Data shown: Begin
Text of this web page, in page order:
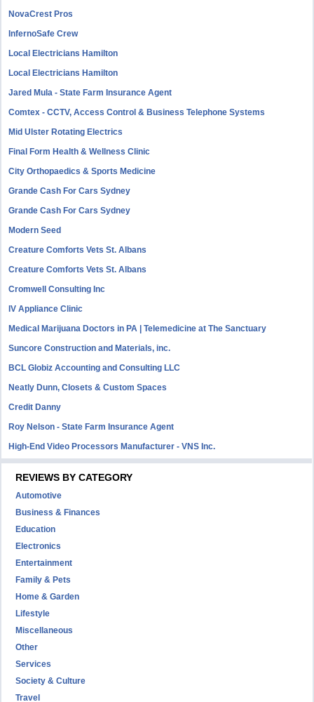
NovaCrest Pros
InfernoSafe Crew
Local Electricians Hamilton
Local Electricians Hamilton
Jared Mula - State Farm Insurance Agent
Comtex - CCTV, Access Control & Business Telephone Systems
Mid Ulster Rotating Electrics
Final Form Health & Wellness Clinic
City Orthopaedics & Sports Medicine
Grande Cash For Cars Sydney
Grande Cash For Cars Sydney
Modern Seed
Creature Comforts Vets St. Albans
Creature Comforts Vets St. Albans
Cromwell Consulting Inc
IV Appliance Clinic
Medical Marijuana Doctors in PA | Telemedicine at The Sanctuary
Suncore Construction and Materials, inc.
BCL Globiz Accounting and Consulting LLC
Neatly Dunn, Closets & Custom Spaces
Credit Danny
Roy Nelson - State Farm Insurance Agent
High-End Video Processors Manufacturer - VNS Inc.
REVIEWS BY CATEGORY
Automotive
Business & Finances
Education
Electronics
Entertainment
Family & Pets
Home & Garden
Lifestyle
Miscellaneous
Other
Services
Society & Culture
Travel
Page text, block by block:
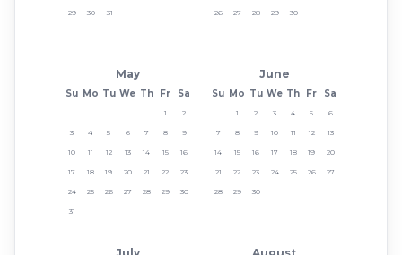
29 30 31 26 27 28 29 30
May
Su Mo Tu We Th Fr Sa
1 2
3 4 5 6 7 8 9
10 11 12 13 14 15 16
17 18 19 20 21 22 23
24 25 26 27 28 29 30
31
June
Su Mo Tu We Th Fr Sa
1 2 3 4 5 6
7 8 9 10 11 12 13
14 15 16 17 18 19 20
21 22 23 24 25 26 27
28 29 30
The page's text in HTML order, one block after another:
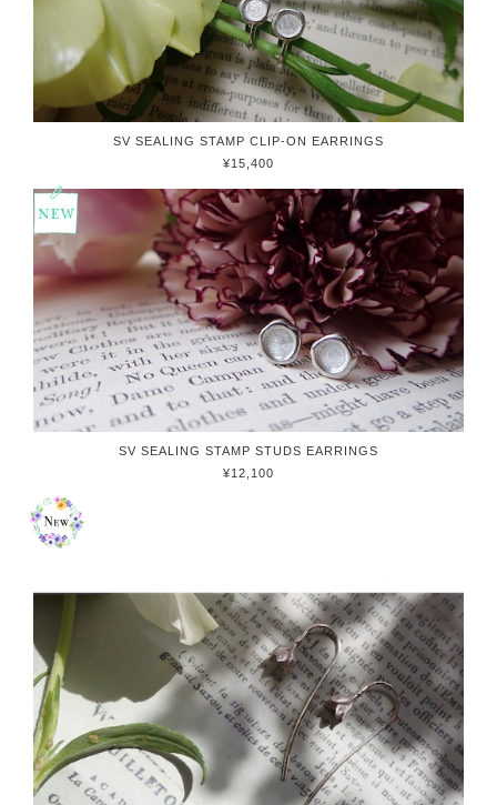
SV SEALING STAMP CLIP-ON EARRINGS
¥15,400
SV SEALING STAMP STUDS EARRINGS
¥12,100
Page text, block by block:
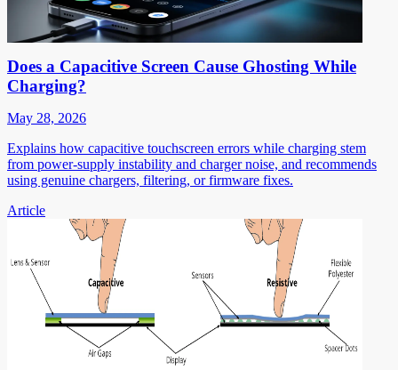
Does a Capacitive Screen Cause Ghosting While
Charging?
May 28, 2026
Explains how capacitive touchscreen errors while charging stem
from power-supply instability and charger noise, and recommends
using genuine chargers, filtering, or firmware fixes.
Article
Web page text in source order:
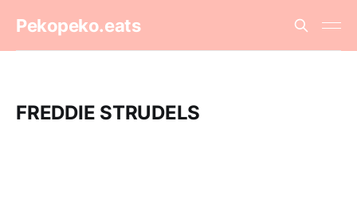
Pekopeko.eats
FREDDIE STRUDELS
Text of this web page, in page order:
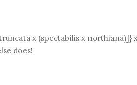
x (spectabilis x
does!
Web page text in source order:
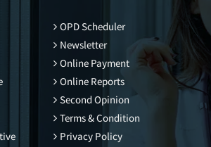
OPD Scheduler
Newsletter
Online Payment
Online Reports
Second Opinion
Terms & Condition
Privacy Policy
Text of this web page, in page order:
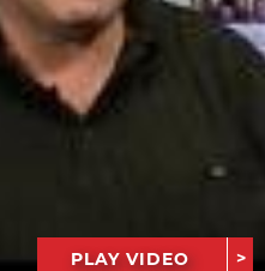
PLAY VIDEO
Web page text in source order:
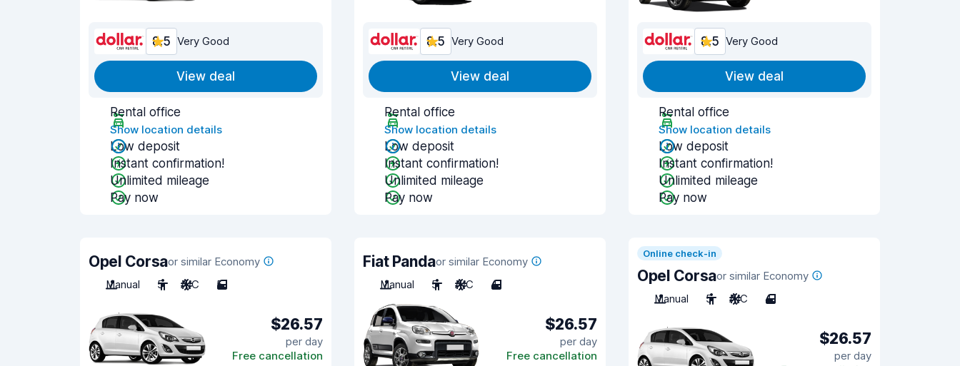
8.5 Very Good
View deal
Rental office
Show location details
Low deposit
Instant confirmation!
Unlimited mileage
Pay now
8.5 Very Good
View deal
Rental office
Show location details
Low deposit
Instant confirmation!
Unlimited mileage
Pay now
8.5 Very Good
View deal
Rental office
Show location details
Low deposit
Instant confirmation!
Unlimited mileage
Pay now
Opel Corsaor similar Economy
Manual
5 A/C 5
$26.57
per day
Free cancellation
Fiat Pandaor similar Economy
Manual
5 A/C 4
$26.57
per day
Free cancellation
Online check-in
Opel Corsaor similar Economy
Manual
5 A/C 4
$26.57
per day
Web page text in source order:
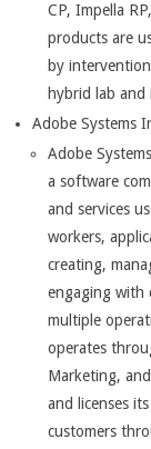
CP, Impella
products are
by
hybrid lab
Adobe Systems
Adobe
a software
and services
workers,
creating,
engaging with
multiple
operates
Marketing,
and licenses
customers
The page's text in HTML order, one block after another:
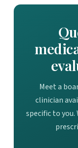
Meet a
clinician
specific to you.
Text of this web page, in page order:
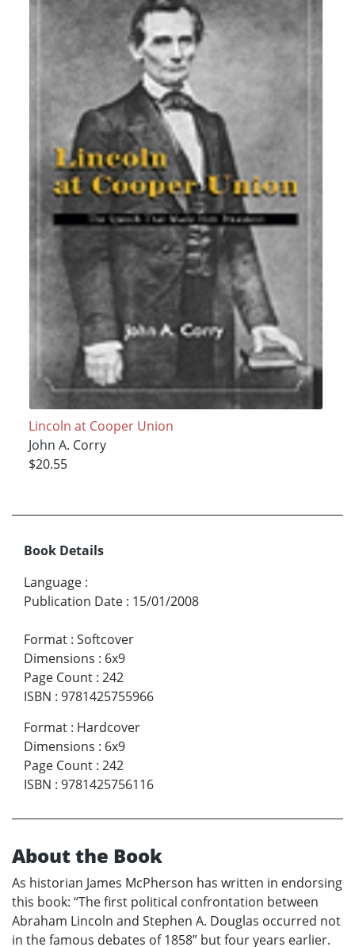
Lincoln at Cooper Union
John A. Corry
$20.55
Book Details
Language :
Publication Date : 15/01/2008
Format : Softcover
Dimensions : 6x9
Page Count : 242
ISBN : 9781425755966
Format : Hardcover
Dimensions : 6x9
Page Count : 242
ISBN : 9781425756116
About the Book
As historian James McPherson has written in endorsing
this book: “The first political confrontation between
Abraham Lincoln and Stephen A. Douglas occurred not
in the famous debates of 1858” but four years earlier.
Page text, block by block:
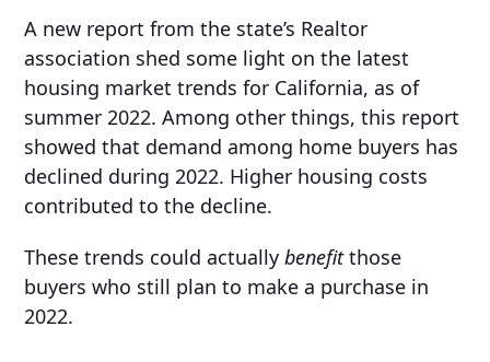
A new report from the state’s Realtor
association shed some light on the latest
housing market trends for California, as of
summer 2022. Among other things, this report
showed that demand among home buyers has
declined during 2022. Higher housing costs
contributed to the decline.
These trends could actuallybenefitthose
buyers who still plan to make a purchase in
2022.
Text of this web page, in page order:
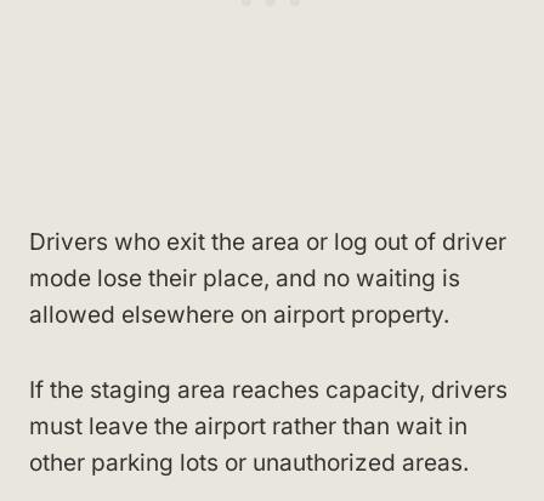
Drivers who exit the area or log out of driver
mode lose their place, and no waiting is
allowed elsewhere on airport property.
If the staging area reaches capacity, drivers
must leave the airport rather than wait in
other parking lots or unauthorized areas.
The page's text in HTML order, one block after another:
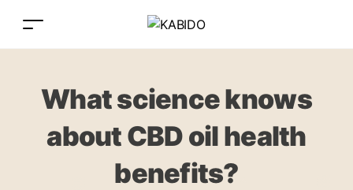
What science knows
about CBD oil health
benefits?
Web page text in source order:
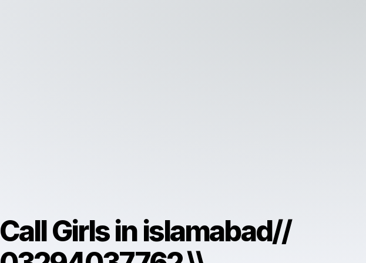
Call Girls in islamabad//
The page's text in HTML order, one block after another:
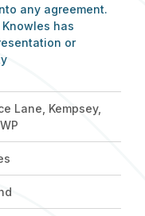
any agreement.
has
or
Lane, Kempsey,
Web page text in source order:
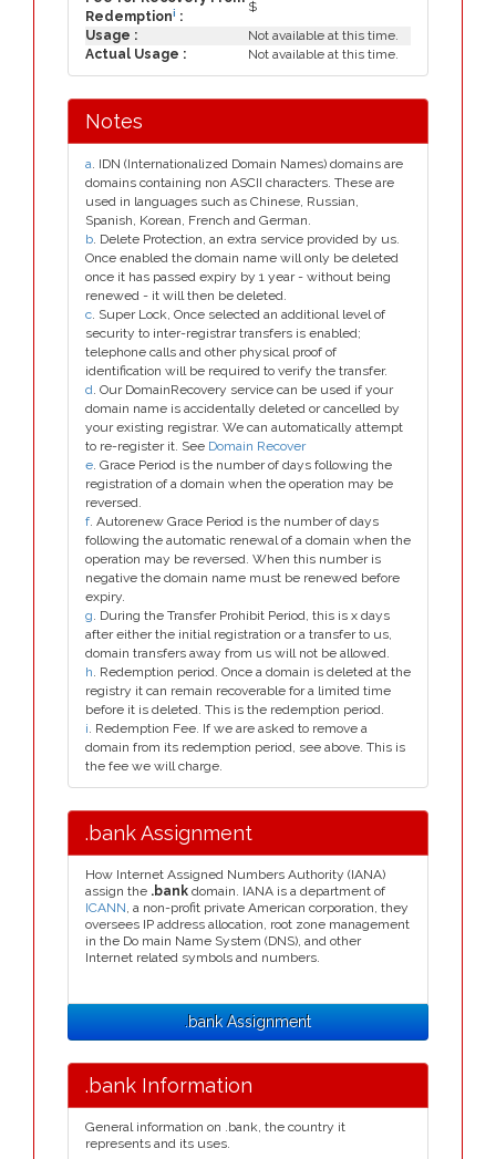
Data shown: End
Problem requirements
What is needed here is an exact repetition of the listing above, pictures excluded.

Task response
Text of this web page, in page order:
NovaCrest Pros
InfernoSafe Crew
Local Electricians Hamilton
Local Electricians Hamilton
Jared Mula - State Farm Insurance Agent
Comtex - CCTV, Access Control & Business Telephone Systems
Mid Ulster Rotating Electrics
Final Form Health & Wellness Clinic
City Orthopaedics & Sports Medicine
Grande Cash For Cars Sydney
Grande Cash For Cars Sydney
Modern Seed
Creature Comforts Vets St. Albans
Creature Comforts Vets St. Albans
Cromwell Consulting Inc
IV Appliance Clinic
Medical Marijuana Doctors in PA | Telemedicine at The Sanctuary
Suncore Construction and Materials, inc.
BCL Globiz Accounting and Consulting LLC
Neatly Dunn, Closets & Custom Spaces
Credit Danny
Roy Nelson - State Farm Insurance Agent
High-End Video Processors Manufacturer - VNS Inc.
REVIEWS BY CATEGORY
Automotive
Business & Finances
Education
Electronics
Entertainment
Family & Pets
Home & Garden
Lifestyle
Miscellaneous
Other
Services
Society & Culture
Travel
Page text, block by block:
29 30 31 26 27 28 29 30
May
Su Mo Tu We Th Fr Sa
1 2
3 4 5 6 7 8 9
10 11 12 13 14 15 16
17 18 19 20 21 22 23
24 25 26 27 28 29 30
31
June
Su Mo Tu We Th Fr Sa
1 2 3 4 5 6
7 8 9 10 11 12 13
14 15 16 17 18 19 20
21 22 23 24 25 26 27
28 29 30
The page's text in HTML order, one block after another:
SV SEALING STAMP CLIP-ON EARRINGS
¥15,400
SV SEALING STAMP STUDS EARRINGS
¥12,100
Page text, block by block:
Does a Capacitive Screen Cause Ghosting While
Charging?
May 28, 2026
Explains how capacitive touchscreen errors while charging stem
from power-supply instability and charger noise, and recommends
using genuine chargers, filtering, or firmware fixes.
Article
Web page text in source order:
Pekopeko.eats
FREDDIE STRUDELS
Text of this web page, in page order:
x (spectabilis x
does!
Web page text in source order:
OPD Scheduler
Newsletter
Online Payment
Online Reports
Second Opinion
Terms & Condition
Privacy Policy
Text of this web page, in page order:
PLAY VIDEO
Web page text in source order:
8.5 Very Good
View deal
Rental office
Show location details
Low deposit
Instant confirmation!
Unlimited mileage
Pay now
8.5 Very Good
View deal
Rental office
Show location details
Low deposit
Instant confirmation!
Unlimited mileage
Pay now
8.5 Very Good
View deal
Rental office
Show location details
Low deposit
Instant confirmation!
Unlimited mileage
Pay now
Opel Corsaor similar Economy
Manual
5 A/C 5
$26.57
per day
Free cancellation
Fiat Pandaor similar Economy
Manual
5 A/C 4
$26.57
per day
Free cancellation
Online check-in
Opel Corsaor similar Economy
Manual
5 A/C 4
$26.57
per day
Web page text in source order:
CP, Impella
products are
by
hybrid lab
Adobe Systems
Adobe
a software
and services
workers,
creating,
engaging with
multiple
operates
Marketing,
and licenses
customers
The page's text in HTML order, one block after another:
Meet a
clinician
specific to you.
Text of this web page, in page order:
Lincoln at Cooper Union
John A. Corry
$20.55
Book Details
Language :
Publication Date : 15/01/2008
Format : Softcover
Dimensions : 6x9
Page Count : 242
ISBN : 9781425755966
Format : Hardcover
Dimensions : 6x9
Page Count : 242
ISBN : 9781425756116
About the Book
As historian James McPherson has written in endorsing
this book: “The first political confrontation between
Abraham Lincoln and Stephen A. Douglas occurred not
in the famous debates of 1858” but four years earlier.
Page text, block by block:
A new report from the state’s Realtor
association shed some light on the latest
housing market trends for California, as of
summer 2022. Among other things, this report
showed that demand among home buyers has
declined during 2022. Higher housing costs
contributed to the decline.
These trends could actuallybenefitthose
buyers who still plan to make a purchase in
2022.
Text of this web page, in page order:
Drivers who exit the area or log out of driver
mode lose their place, and no waiting is
allowed elsewhere on airport property.
If the staging area reaches capacity, drivers
must leave the airport rather than wait in
other parking lots or unauthorized areas.
The page's text in HTML order, one block after another:
What science knows
about CBD oil health
benefits?
Web page text in source order:
Call Girls in islamabad//
The page's text in HTML order, one block after another:
any agreement.
has
or
Lane, Kempsey,
Web page text in source order:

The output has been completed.